» Your goal: Would you output the entries below only from the line containing "First Impressions Count" through the line containing "relaxation, and adventure.", exactly as they stand and with both ends included?

==== Input records ====

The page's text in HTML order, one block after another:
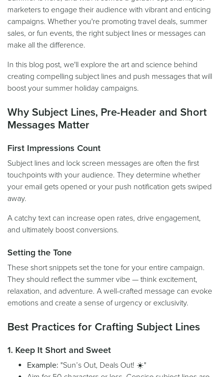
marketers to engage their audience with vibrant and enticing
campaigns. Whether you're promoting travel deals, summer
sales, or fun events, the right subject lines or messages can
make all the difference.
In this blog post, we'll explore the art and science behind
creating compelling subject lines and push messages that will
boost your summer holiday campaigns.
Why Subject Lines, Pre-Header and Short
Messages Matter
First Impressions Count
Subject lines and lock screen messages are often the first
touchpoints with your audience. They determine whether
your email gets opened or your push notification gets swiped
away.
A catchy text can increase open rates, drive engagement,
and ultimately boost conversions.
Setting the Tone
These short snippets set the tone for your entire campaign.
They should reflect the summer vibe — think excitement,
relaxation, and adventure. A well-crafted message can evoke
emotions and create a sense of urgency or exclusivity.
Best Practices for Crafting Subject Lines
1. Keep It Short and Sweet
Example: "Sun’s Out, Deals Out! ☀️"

====
==== Input records ====

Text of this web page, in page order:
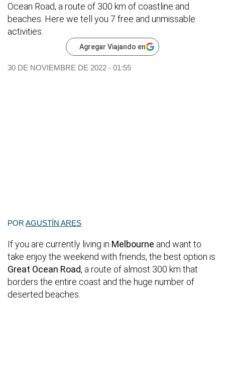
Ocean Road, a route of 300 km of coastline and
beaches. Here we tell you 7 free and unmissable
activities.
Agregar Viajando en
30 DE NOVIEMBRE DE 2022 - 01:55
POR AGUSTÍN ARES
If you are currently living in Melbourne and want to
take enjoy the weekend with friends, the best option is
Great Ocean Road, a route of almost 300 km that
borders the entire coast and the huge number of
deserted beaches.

====
==== Input records ====

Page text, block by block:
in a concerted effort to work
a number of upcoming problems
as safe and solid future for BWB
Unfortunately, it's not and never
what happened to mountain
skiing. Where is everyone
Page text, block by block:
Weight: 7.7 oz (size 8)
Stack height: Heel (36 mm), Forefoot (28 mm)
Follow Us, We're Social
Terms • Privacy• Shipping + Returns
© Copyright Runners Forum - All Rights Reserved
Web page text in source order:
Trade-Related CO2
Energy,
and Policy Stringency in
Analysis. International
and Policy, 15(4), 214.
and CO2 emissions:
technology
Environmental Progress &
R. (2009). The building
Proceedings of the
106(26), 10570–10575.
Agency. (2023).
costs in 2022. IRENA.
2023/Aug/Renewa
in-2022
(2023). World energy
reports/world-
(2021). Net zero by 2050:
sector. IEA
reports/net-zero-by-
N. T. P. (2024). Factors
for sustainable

====

» Response:
First Impressions Count
Subject lines and lock screen messages are often the first
touchpoints with your audience. They determine whether
your email gets opened or your push notification gets swiped
away.
A catchy text can increase open rates, drive engagement,
and ultimately boost conversions.
Setting the Tone
These short snippets set the tone for your entire campaign.
They should reflect the summer vibe — think excitement,
relaxation, and adventure. A well-crafted message can evoke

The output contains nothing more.